How do i burn in that traffic sign smoothly/evenly? Well, along time ago, in the mid '80's when i was first starting to get into montage, i studied the work of other 'special effects' photographers, and came up w/ this simple saying: "There are no rabbits" as in rabbits that can magically get pulled out of a hat. What photogs had to do before photoshop was use many other tricks.
'There are no rabbits'...but if you think about it, a path to a finish can be found.
Hipgnosis was a British graphic design collaborative I tuned into - they did many striking album covers. Remember 33rpm 12" diameter LP? What a great venue for art! Way better than the lousy 5x5" for a CD.

http://en.wikipedia.org/wiki/Hipgnosis

So what I did to burn in the sign seamlessly was to hold back the area in the sky where the sign was, maybe by 25% of the exposure time, softly, smoothly. So when I burn in the sign?... I don't just confine the burn to just the sign, it continues into the sky, compliments it, and... voila! it ends up being seamless, what i held back in the sky, was filled in by the tone in the sky beyond the sign.
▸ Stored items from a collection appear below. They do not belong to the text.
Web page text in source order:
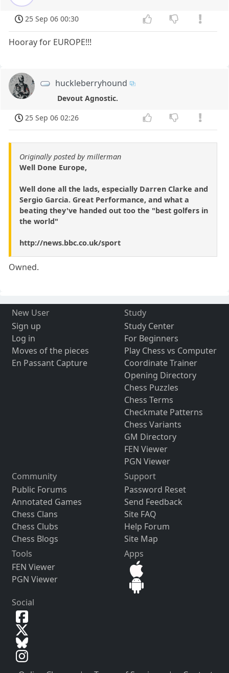
25 Sep 06 00:30
Hooray for EUROPE!!!
huckleberryhound
Devout Agnostic.
25 Sep 06 02:26
Originally posted by millerman
Well Done Europe,
Well done all the lads, especially Darren Clarke and
Sergio Garcia. Great Performance, and what a
beating they've handed out too the "best golfers in
the world"
http://news.bbc.co.uk/sport
Owned.
New User
Sign up
Log in
Moves of the pieces
En Passant Capture
Study
Study Center
For Beginners
Play Chess vs Computer
Coordinate Trainer
Opening Directory
Chess Puzzles
Chess Terms
Checkmate Patterns
Chess Variants
GM Directory
FEN Viewer
PGN Viewer
Community
Public Forums
Annotated Games
Chess Clans
Chess Clubs
Chess Blogs
Support
Password Reset
Send Feedback
Site FAQ
Help Forum
Site Map
Tools
FEN Viewer
PGN Viewer
Apps
Social

OK, let's get to the obvious question 'what the hell does this mean?/what's going on here?'.
I have no answers, in fact i think the image asks a question, and leaves it open, and I like it that way - here's a totally unique vehicle set aside, unused, & confronted w/ a common traffic direction sign. What is the relationship between the two?
You decide. I can't... or won't, as the case may be.
Perhaps the driver of this unique machine was unable to follow the traffic directions, and just parked and walked away.
Or perhaps the driver was unwilling to take directions, he or she is thinking "If I'm driving a vehicle like this, do you think i need any directions of instructions?!?"
The lightest area in the image, just about dead center, is the perfect 'deep distance' - does this mean it's a destination of sorts?.... or is it the place the vehicle has fled?....
It's all enigmatic, and better left that way.